Task item: The answer must be an exact copy of the records below, with every picture left out.

----- Provided entries -----

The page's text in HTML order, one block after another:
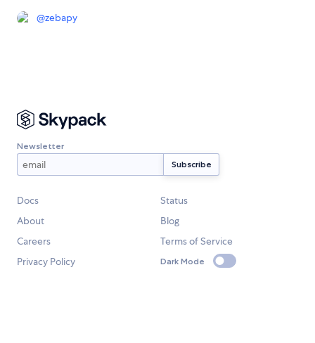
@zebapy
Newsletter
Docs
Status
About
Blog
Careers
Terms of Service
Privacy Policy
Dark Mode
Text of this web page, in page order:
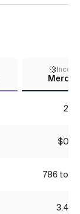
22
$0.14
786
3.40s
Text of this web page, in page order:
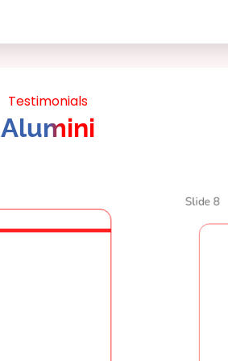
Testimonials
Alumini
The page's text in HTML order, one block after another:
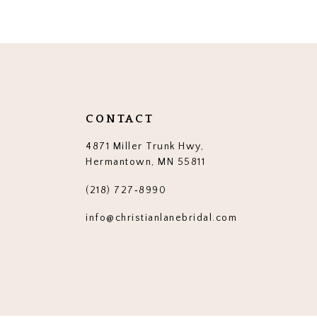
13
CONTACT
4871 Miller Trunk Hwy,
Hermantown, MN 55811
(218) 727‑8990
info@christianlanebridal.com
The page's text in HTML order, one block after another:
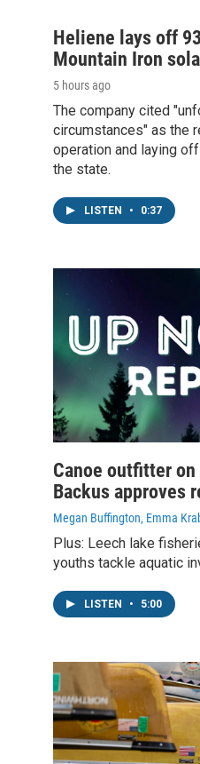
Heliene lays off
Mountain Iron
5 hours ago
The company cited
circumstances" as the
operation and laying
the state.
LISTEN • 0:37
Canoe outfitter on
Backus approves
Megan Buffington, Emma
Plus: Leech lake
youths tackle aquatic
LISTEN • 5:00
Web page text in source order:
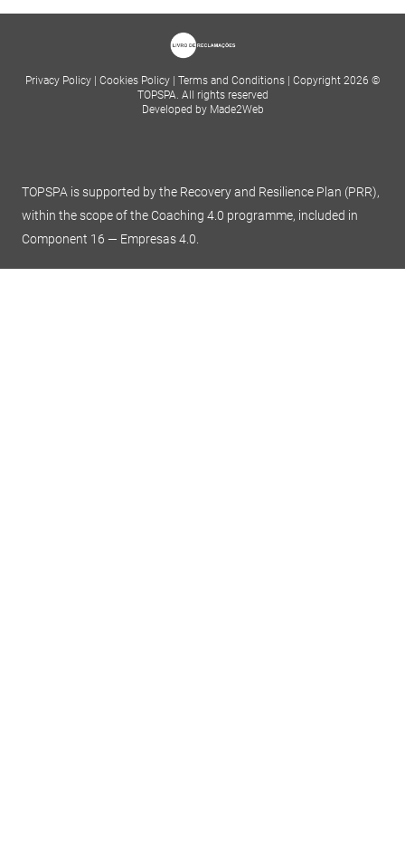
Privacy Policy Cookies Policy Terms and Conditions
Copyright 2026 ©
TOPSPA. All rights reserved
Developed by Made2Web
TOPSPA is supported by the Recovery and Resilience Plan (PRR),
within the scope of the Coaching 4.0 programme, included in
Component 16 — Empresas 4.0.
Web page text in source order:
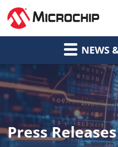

-----

Reply to the task:
The page's text in HTML order, one block after another:
@zebapy
Newsletter
Docs
Status
About
Blog
Careers
Terms of Service
Privacy Policy
Dark Mode
Text of this web page, in page order:
22
$0.14
786
3.40s
Text of this web page, in page order:
Testimonials
Alumini
The page's text in HTML order, one block after another:
13
CONTACT
4871 Miller Trunk Hwy,
Hermantown, MN 55811
(218) 727‑8990
info@christianlanebridal.com
The page's text in HTML order, one block after another:
Heliene lays off
Mountain Iron
5 hours ago
The company cited
circumstances" as the
operation and laying
the state.
LISTEN • 0:37
Canoe outfitter on
Backus approves
Megan Buffington, Emma
Plus: Leech lake
youths tackle aquatic
LISTEN • 5:00
Web page text in source order:
Privacy Policy Cookies Policy Terms and Conditions
Copyright 2026 ©
TOPSPA. All rights reserved
Developed by Made2Web
TOPSPA is supported by the Recovery and Resilience Plan (PRR),
within the scope of the Coaching 4.0 programme, included in
Component 16 — Empresas 4.0.
Web page text in source order:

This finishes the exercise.